И действительно, чем больше подрастали её дети, тем отчётливее проступали у обоих черты Кирьяна.
Край неба стал светлеть, начали обрисовываться во мраке крыши домов. А Фёдор всё сидел и сидел у стены своего дома, сам не зная, не понимая, зачем и почему он просидел здесь всю ночь.
«Сейчас Анна встанет, корову надо доить», — равнодушно подумал Фёдор, прислушиваясь, не донесётся ли какой звук из дома. И в самом деле, услышал, как скрипнула дверь.
Анна вышла во двор минуты через три и пошла с ведром через огород к Громотушке. Она сразу же, едва вышла, увидела Фёдора на скамейке у стены, но ничего не сказала, только глянула на него и пошла к ручью. Фёдор скорее догадался, чем увидел, что лицо у неё заплаканное.
Когда она возвращалась, Фёдор вымолвил:
— Подойди.
Анна поставила ведро с водой на землю, пошла было к скамейке, но остановилась шагах в пяти.
— А ты сядь рядом.
Анна помедлила, но потом села, немигающими глазами смотрела на тёмные окна Инютиных.

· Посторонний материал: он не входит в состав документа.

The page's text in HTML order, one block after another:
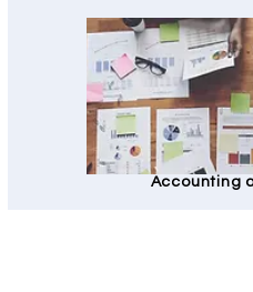
Accounting
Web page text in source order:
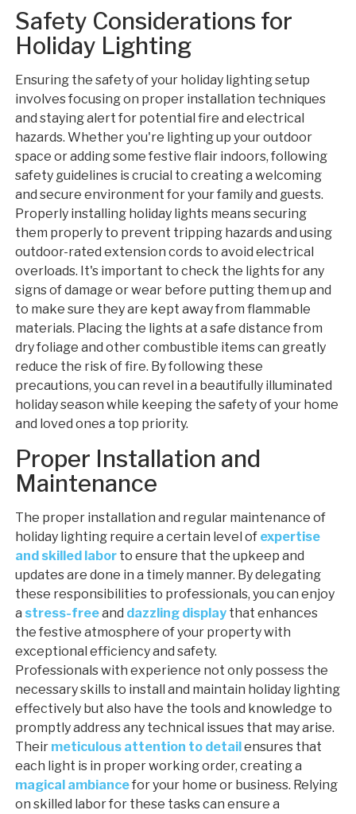
Safety Considerations for
Holiday Lighting
Ensuring the safety of your holiday lighting setup
involves focusing on proper installation techniques
and staying alert for potential fire and electrical
hazards. Whether you're lighting up your outdoor
space or adding some festive flair indoors, following
safety guidelines is crucial to creating a welcoming
and secure environment for your family and guests.
Properly installing holiday lights means securing
them properly to prevent tripping hazards and using
outdoor-rated extension cords to avoid electrical
overloads. It's important to check the lights for any
signs of damage or wear before putting them up and
to make sure they are kept away from flammable
materials. Placing the lights at a safe distance from
dry foliage and other combustible items can greatly
reduce the risk of fire. By following these
precautions, you can revel in a beautifully illuminated
holiday season while keeping the safety of your home
and loved ones a top priority.
Proper Installation and
Maintenance
The proper installation and regular maintenance of
holiday lighting require a certain level of expertise
and skilled labor to ensure that the upkeep and
updates are done in a timely manner. By delegating
these responsibilities to professionals, you can enjoy
a stress-freeand dazzling display that enhances
the festive atmosphere of your property with
exceptional efficiency and safety.
Professionals with experience not only possess the
necessary skills to install and maintain holiday lighting
effectively but also have the tools and knowledge to
promptly address any technical issues that may arise.
Their meticulous attention to detailensures that
each light is in proper working order, creating a
magical ambiancefor your home or business. Relying
on skilled labor for these tasks can ensure a

— Ты, однако, думаешь, что я у Анфиски ночевал?
Анна ничего не ответила.
— Нет, я тут вот всю ночь просидел. Я к Анфиске теперь или никогда не пойду, или уйду насовсем. Вот так, значит, только. Как решу, так и будет.
— Ну, и как решишь-то?
В тихом голосе Анны почудилась Фёдору насмешка.
— Не знаю, — раздражённо сказал он.
Осеннее утро занималось медленно, с большим трудом. Солнце было ещё где-то далеко, за краем земли, его лучи не касались её, да и не коснутся, видимо, сегодня, потому что земля наглухо закрыта толстым слоем грязных облаков.

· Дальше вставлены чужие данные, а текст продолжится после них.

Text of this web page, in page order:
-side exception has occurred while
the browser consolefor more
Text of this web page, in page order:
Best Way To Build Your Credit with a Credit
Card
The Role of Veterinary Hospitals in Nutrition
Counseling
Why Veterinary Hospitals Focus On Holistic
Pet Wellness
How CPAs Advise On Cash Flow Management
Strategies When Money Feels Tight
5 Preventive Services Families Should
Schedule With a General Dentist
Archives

— Вот так, Анна, — сказал Фёдор и поднялся. — А сейчас в поле я поехал.
Ни слова больше не прибавив, он вышел на улицу. Калитка жалобно скрипнула за ним. Этот скрип резанул Анну по сердцу, губы дрогнули, и она почувствовала, как по щекам, обжигая их, покатились тяжёлые слёзы.
— Ох, долюшка ты женская, горькая… — услышала она голос своей квартирантки Марьи Фирсовны.

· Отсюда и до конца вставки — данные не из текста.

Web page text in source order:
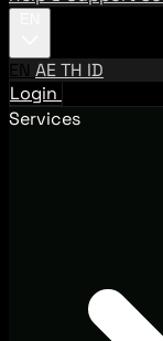
EN AETH ID
Login
Services
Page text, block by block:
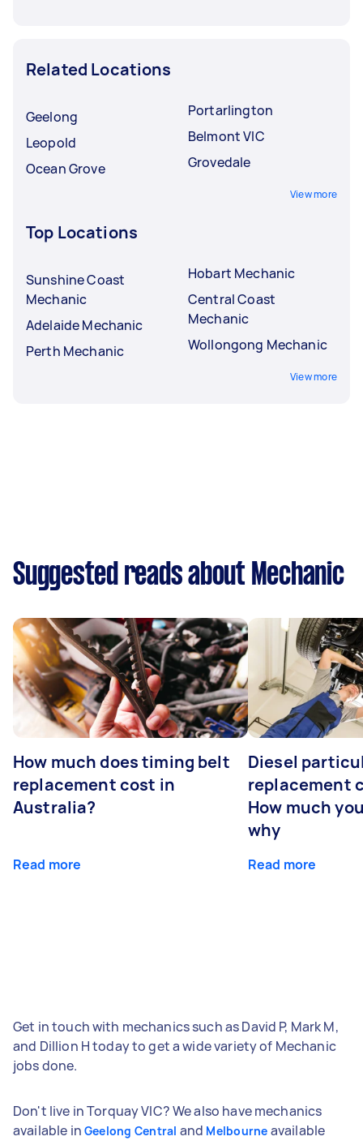
Related Locations
Geelong
Leopold
Ocean Grove
Portarlington
Belmont VIC
Grovedale
View more
Top Locations
Sunshine Coast
Mechanic
Adelaide Mechanic
Perth Mechanic
Hobart Mechanic
Central Coast
Mechanic
Wollongong Mechanic
View more
Suggested reads about Mechanic
How much does timing belt
replacement cost in
Australia?
Read more
Diesel
replacement
How much
why
Read more
Get in touch with mechanics such as David P, Mark M,
and Dillion H today to get a wide variety of Mechanic
jobs done.
Don't live in Torquay VIC? We also have mechanics
available in Geelong Central and Melbourne available
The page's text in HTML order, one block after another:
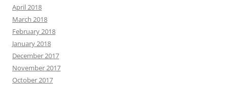
April 2018
March 2018
February 2018
January 2018
December 2017
November 2017
October 2017
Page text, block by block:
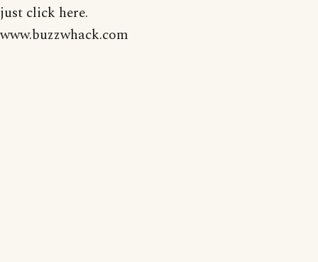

Та подошла и села на скамеечку. Анна, не в силах сдержаться, тяжко всхлипнула и повалилась к ней на плечо. Платок сполз с её головы.
— Ну, ну, — погладила её Марья Фирсовна по тёплым волосам. — Я вот гляжу — изводишься ты без меры. Всю ночь проплакала, я слышала… Тяжко тебе?
— Так тяжко, так тяжко, если бы кто знал! — сквозь слёзы проговорила Анна. — Вот зачем только нарождается человек? На муки, да?
— Вишь тут какое дело-то, — задумчиво произнесла Марья Фирсовна. — Не было бы муки, не было бы и счастья. Не понимали бы тогда его…
— Да где оно, счастье? Али хотя бы простая радость? Какова она на вкус-то?
— Ну, это уж ты врёшь, девонька, — сурово произнесла Марья Фирсовна. — Было оно у тебя когда-то в жизни. У каждого человека бывает. Не может не бывать, хотя бы маленько.
Анна поднялась, поправила платок, вздохнула.
— Не знаю. Может, было. Только совсем-совсем маленько. И давно. Так давно и так маленько, что будто и не было. Забылось уже всё.
— Где же забылось, раз страдаешь об нём? Не забылось.
Прошла ночь — мёртвая, глухая. Ещё час назад казалось, что ночь никогда не кончится, что вот так и будет вечной чернотой лежать на земле, придавив этой нескончаемой теменью все звуки, всю жизнь. Но вот просочился рассвет, пока ещё бледноватый и скучный, — и быстро начали вспыхивать окна в домах, задымились трубы.
Мигнув, осветилось окошко и у Инютиных. И опять, как несколько часов назад, мелькнула за стеклом тень, чётко обозначилась женская фигура.
— Он что, Фёдор твой, полюбовницу завёл? — откровенно спросила Марья Фирсовна. Анна вздрогнула. — Я всё вижу ведь. Не маленькая.
— Она всю жизнь у него. Вон, — кивнула Анна на мелькавшую в окне тень.
— И что она, лучше тебя?
— Не знаю. Что ты пытку устраиваешь? — почти с ненавистью крикнула Анна.
— Ну, как не знаешь! Думала, поди, об этом, — будто не слыша голоса Анны, не понимая её состояния, сказала Марья Фирсовна. — Все мы ведь думаем об этом. Я вот до сих пор помню, влюбилась ещё девчонкой в одного. Так влюбилась, дура, света белого не вижу. Так и не поняла толком, когда и как он из меня бабу сделал. А потом и бросил, за другой начал ухлёстывать. Господи, сколько я слёз пролила! Перед зеркалом часами голая стояла, всё сравнивала себя с той. Подгляжу, когда она купается, потом сравниваю, — нет, думаю, и ноги у меня стройней, и груди покрепше, и лицо помиловиднее. И опять реветь от обиды. Вот так.
И странно — чем дольше говорила Марья Фирсовна, тем больше успокаивалась Анна. Подкупала, что ли, эта предельная женская откровенность?